• **The data**

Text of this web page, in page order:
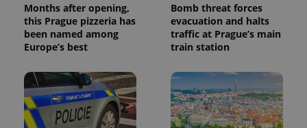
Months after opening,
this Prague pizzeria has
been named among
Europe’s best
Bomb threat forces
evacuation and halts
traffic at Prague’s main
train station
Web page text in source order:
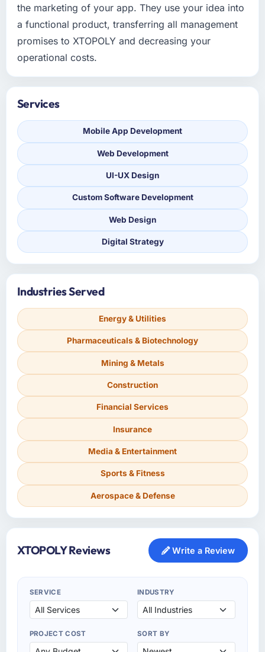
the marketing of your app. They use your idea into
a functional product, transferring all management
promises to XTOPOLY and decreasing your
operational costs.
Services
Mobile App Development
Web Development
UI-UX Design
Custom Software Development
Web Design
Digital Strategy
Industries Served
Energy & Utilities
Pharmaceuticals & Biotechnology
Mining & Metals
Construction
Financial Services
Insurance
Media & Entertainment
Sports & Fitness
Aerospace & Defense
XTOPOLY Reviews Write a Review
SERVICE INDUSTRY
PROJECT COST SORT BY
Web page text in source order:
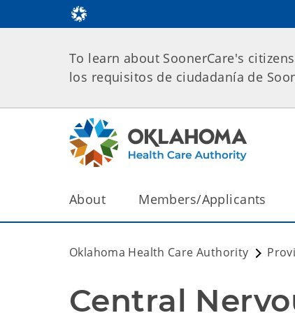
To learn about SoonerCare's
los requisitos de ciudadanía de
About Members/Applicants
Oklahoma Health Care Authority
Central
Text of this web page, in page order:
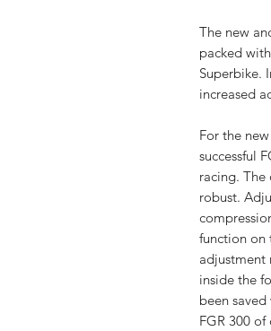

• **Problem statement**
An exact reproduction of the data above is required, with every picture removed.

• **Response**
Text of this web page, in page order:
Months after opening,
this Prague pizzeria has
been named among
Europe’s best
Bomb threat forces
evacuation and halts
traffic at Prague’s main
train station
Web page text in source order:
the marketing of your app. They use your idea into
a functional product, transferring all management
promises to XTOPOLY and decreasing your
operational costs.
Services
Mobile App Development
Web Development
UI-UX Design
Custom Software Development
Web Design
Digital Strategy
Industries Served
Energy & Utilities
Pharmaceuticals & Biotechnology
Mining & Metals
Construction
Financial Services
Insurance
Media & Entertainment
Sports & Fitness
Aerospace & Defense
XTOPOLY Reviews Write a Review
SERVICE INDUSTRY
PROJECT COST SORT BY
Web page text in source order:
To learn about SoonerCare's
los requisitos de ciudadanía de
About Members/Applicants
Oklahoma Health Care Authority
Central
Text of this web page, in page order:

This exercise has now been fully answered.